Maybe I would need to change the async iterator approach to a stream approach but I'm not sure how this would be done,

Look at bec3f12072f47f2eaf7f67b25d081d292c36de26, It insert a transformer to stop the pipeline once a certain number of processed records is reached.

obones commented 2 months ago

At last I found the issue! As I suspected, it's got nothing to do with your library which behaves as expected in buffering the content it receives because nothing is consuming it at the other end of the pipe. In my production code, this gives this: before

The difference with the test script that we exchanged about was the use of the stringifyer instance as the Body of an S3 transfer managed by an instance of the Upload class found in the @aws-sdk/lib-storage package, like this:

outputS3Options.Body = outputStringifyer;
let upload = new Upload(
    {
        client: s3,
        params: outputS3Options
    }
);

Following their example, I was calling await upload.done() at the very end of the loop. But contrary to what the method name led me to believe, the Upload class does not start processing data until done() has been called. So the solution was to call it before the loop, store its result into a variable and only call await on that promise after the loop has finished. When doing this, the memory usage is much more expected: after

In the end, if I had written my code with a "pipe only" approach instead of the "async operator", I would probably not have stumbled onto that behavior of the Upload class because production would only have started when done() starts doing its work.

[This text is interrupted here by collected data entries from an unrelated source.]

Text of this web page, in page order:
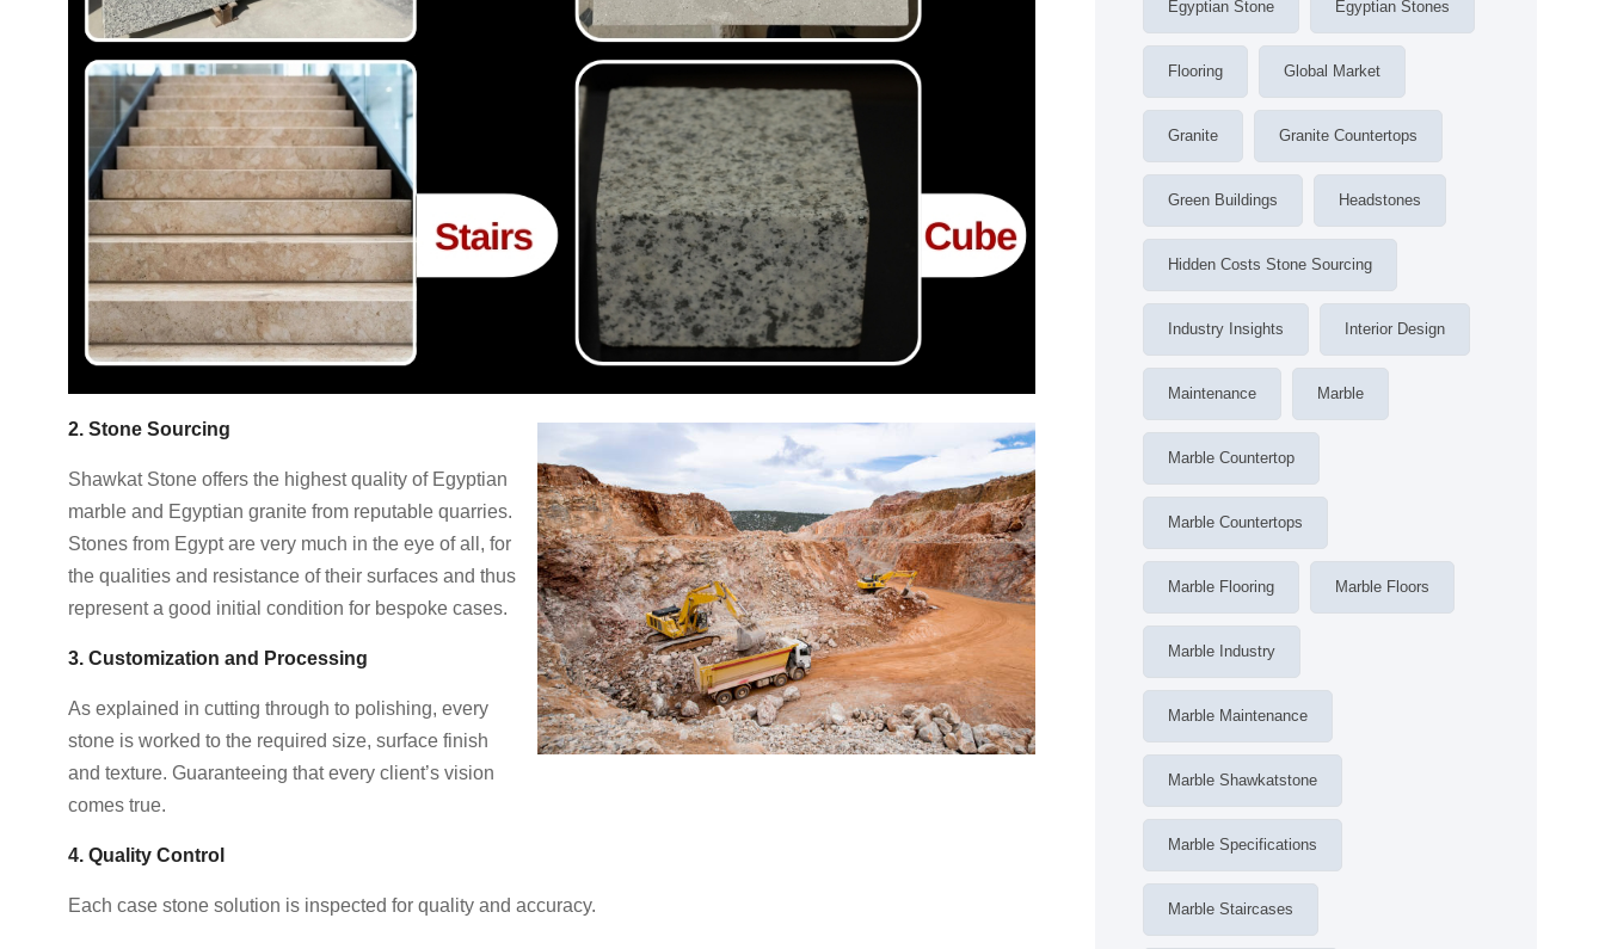
2. Stone Sourcing
Shawkat Stone offers the highest quality of Egyptian
marble and Egyptian granite from reputable quarries.
Stones from Egypt are very much in the eye of all, for
the qualities and resistance of their surfaces and thus
represent a good initial condition for bespoke cases.
3. Customization and Processing
As explained in cutting through to polishing, every
stone is worked to the required size, surface finish
and texture. Guaranteeing that every client’s vision
comes true.
4. Quality Control
Each case stone solution is inspected for quality and accuracy.
Egyptian Stone Egyptian Stones
Flooring Global Market
Granite Granite Countertops
Green Buildings Headstones
Hidden Costs Stone Sourcing
Industry Insights Interior Design
Maintenance Marble
Marble Countertop
Marble Countertops
Marble Flooring Marble Floors
Marble Industry
Marble Maintenance
Marble Shawkatstone
Marble Specifications
Marble Staircases
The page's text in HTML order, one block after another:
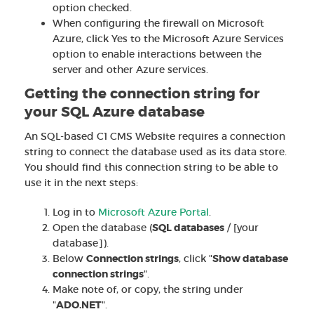
option checked.
When configuring the firewall on Microsoft
Azure, click Yes to the Microsoft Azure Services
option to enable interactions between the
server and other Azure services.
Getting the connection string for
your SQL Azure database
An SQL-based C1 CMS Website requires a connection
string to connect the database used as its data store.
You should find this connection string to be able to
use it in the next steps:
Log in to Microsoft Azure Portal
Open the database (SQL databases / [your
database]).
Below Connection strings, click "Show database
connection strings".
Make note of, or copy, the string under
"ADO.NET".

Many thanks for your help and patience.

wdavidw commented 2 months ago

Happy to learn about the root cause, closing.

kelvinwop commented 2 months ago

2 million lines results in 50GB memory usage...

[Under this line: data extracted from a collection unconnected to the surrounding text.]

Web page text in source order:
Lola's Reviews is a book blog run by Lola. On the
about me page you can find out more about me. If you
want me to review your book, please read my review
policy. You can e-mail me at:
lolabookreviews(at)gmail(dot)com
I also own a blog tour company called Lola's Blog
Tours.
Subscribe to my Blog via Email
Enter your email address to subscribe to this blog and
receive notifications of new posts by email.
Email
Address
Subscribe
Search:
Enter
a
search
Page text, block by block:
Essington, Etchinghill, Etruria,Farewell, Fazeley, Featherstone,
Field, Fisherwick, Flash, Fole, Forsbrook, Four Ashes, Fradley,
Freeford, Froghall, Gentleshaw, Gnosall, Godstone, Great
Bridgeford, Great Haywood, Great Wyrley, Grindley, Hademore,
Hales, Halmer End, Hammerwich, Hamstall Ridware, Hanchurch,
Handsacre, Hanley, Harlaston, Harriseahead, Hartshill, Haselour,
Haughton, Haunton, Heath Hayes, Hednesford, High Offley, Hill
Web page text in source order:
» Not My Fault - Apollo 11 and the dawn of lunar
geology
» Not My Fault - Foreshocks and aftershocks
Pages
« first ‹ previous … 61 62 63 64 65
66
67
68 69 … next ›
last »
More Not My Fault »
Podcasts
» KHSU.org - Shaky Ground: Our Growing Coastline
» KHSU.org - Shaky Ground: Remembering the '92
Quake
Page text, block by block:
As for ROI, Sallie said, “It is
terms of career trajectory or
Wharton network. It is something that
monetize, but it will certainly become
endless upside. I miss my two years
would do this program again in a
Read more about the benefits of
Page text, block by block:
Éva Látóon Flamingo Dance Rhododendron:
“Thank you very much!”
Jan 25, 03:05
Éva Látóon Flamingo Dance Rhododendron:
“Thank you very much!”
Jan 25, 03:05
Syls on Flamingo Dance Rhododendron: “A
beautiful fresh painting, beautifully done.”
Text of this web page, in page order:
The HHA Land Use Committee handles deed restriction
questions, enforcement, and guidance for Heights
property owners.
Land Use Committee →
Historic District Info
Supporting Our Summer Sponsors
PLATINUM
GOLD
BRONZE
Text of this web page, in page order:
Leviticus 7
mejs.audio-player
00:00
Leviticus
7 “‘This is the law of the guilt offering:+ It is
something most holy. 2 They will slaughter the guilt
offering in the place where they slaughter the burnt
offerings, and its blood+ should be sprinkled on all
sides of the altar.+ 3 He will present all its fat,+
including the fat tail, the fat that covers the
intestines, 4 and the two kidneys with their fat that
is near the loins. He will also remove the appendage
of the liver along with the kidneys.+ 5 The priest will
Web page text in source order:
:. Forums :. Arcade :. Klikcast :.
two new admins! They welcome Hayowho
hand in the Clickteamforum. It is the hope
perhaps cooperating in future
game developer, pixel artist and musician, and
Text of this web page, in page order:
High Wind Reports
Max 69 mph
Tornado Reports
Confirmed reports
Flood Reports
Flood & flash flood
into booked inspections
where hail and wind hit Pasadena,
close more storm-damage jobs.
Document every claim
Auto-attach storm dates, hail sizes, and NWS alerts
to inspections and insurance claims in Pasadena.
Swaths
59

wdavidw commented 2 months ago

This is Javascript. Memory usage is the head size, around 10/20GB, 50GB is more about the allocated/reserved memory. It include the Node.js runtime and the buffer whose size is configurable. The parser in itself consume no memory at all.

kelvinwop commented 2 months ago

I used

const parser = fs.createReadStream('file.txt').pipe(parse({
  delimiter: '\t',
  skip_records_with_error: true,
}));

I fixed it by using the readline module to process the file in batches of 10000

  const fileStream = fs.createReadStream('file.txt');

  const rl = readline.createInterface({
    input: fileStream,
    crlfDelay: Infinity
  });

  let lines = new Array<string>();
  for await (const line of rl) {
    lines.push(line);
    if (lines.length > 10000) {
      processLines(lines);
      lines = [];
    }
  }

now the memory issue is gone

maybe worth adding as a feature if the detected file size is too large?

wdavidw commented 2 months ago

Detecting a large file size is out of scope with the library.